-- GIVEN ENTRIES --
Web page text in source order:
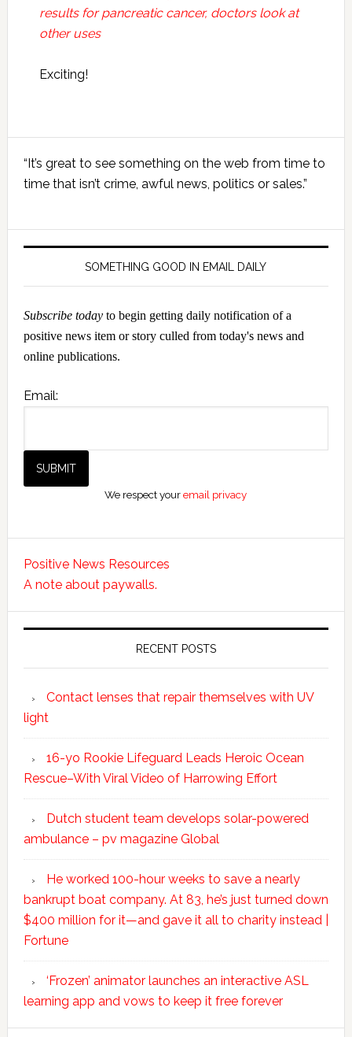
results for pancreatic cancer, doctors look at
other uses
Exciting!
Primary
Sidebar
“It’s great to see something on the web from time to
time that isn’t crime, awful news, politics or sales.”
SOMETHING GOOD IN EMAIL DAILY
Subscribe todayto begin getting daily notification of a
positive news item or story culled from today's news and
online publications.
Email:
We respect youremail privacy
Positive News Resources
A note about paywalls.
RECENT POSTS
Contact lenses that repair themselves with UV
light
16-yo Rookie Lifeguard Leads Heroic Ocean
Rescue–With Viral Video of Harrowing Effort
Dutch student team develops solar-powered
ambulance – pv magazine Global
He worked 100-hour weeks to save a nearly
bankrupt boat company. At 83, he’s just turned down
$400 million for it—and gave it all to charity instead |
Fortune
‘Frozen’ animator launches an interactive ASL
learning app and vows to keep it free forever
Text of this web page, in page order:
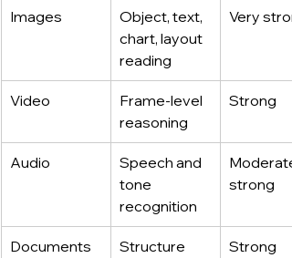
Images
Object, text,
chart, layout
reading
Very
Video
Frame-level
reasoning
Strong
Audio
Speech and
tone
recognition
strong
Documents
Structure
Strong

-- WHAT IS BEING ASKED --
Apart from the images, the entries above must be returned without alteration.

-- SOLUTION FOR THIS TASK --
Web page text in source order:
results for pancreatic cancer, doctors look at
other uses
Exciting!
Primary
Sidebar
“It’s great to see something on the web from time to
time that isn’t crime, awful news, politics or sales.”
SOMETHING GOOD IN EMAIL DAILY
Subscribe todayto begin getting daily notification of a
positive news item or story culled from today's news and
online publications.
Email:
We respect youremail privacy
Positive News Resources
A note about paywalls.
RECENT POSTS
Contact lenses that repair themselves with UV
light
16-yo Rookie Lifeguard Leads Heroic Ocean
Rescue–With Viral Video of Harrowing Effort
Dutch student team develops solar-powered
ambulance – pv magazine Global
He worked 100-hour weeks to save a nearly
bankrupt boat company. At 83, he’s just turned down
$400 million for it—and gave it all to charity instead |
Fortune
‘Frozen’ animator launches an interactive ASL
learning app and vows to keep it free forever
Text of this web page, in page order:
Images
Object, text,
chart, layout
reading
Very
Video
Frame-level
reasoning
Strong
Audio
Speech and
tone
recognition
strong
Documents
Structure
Strong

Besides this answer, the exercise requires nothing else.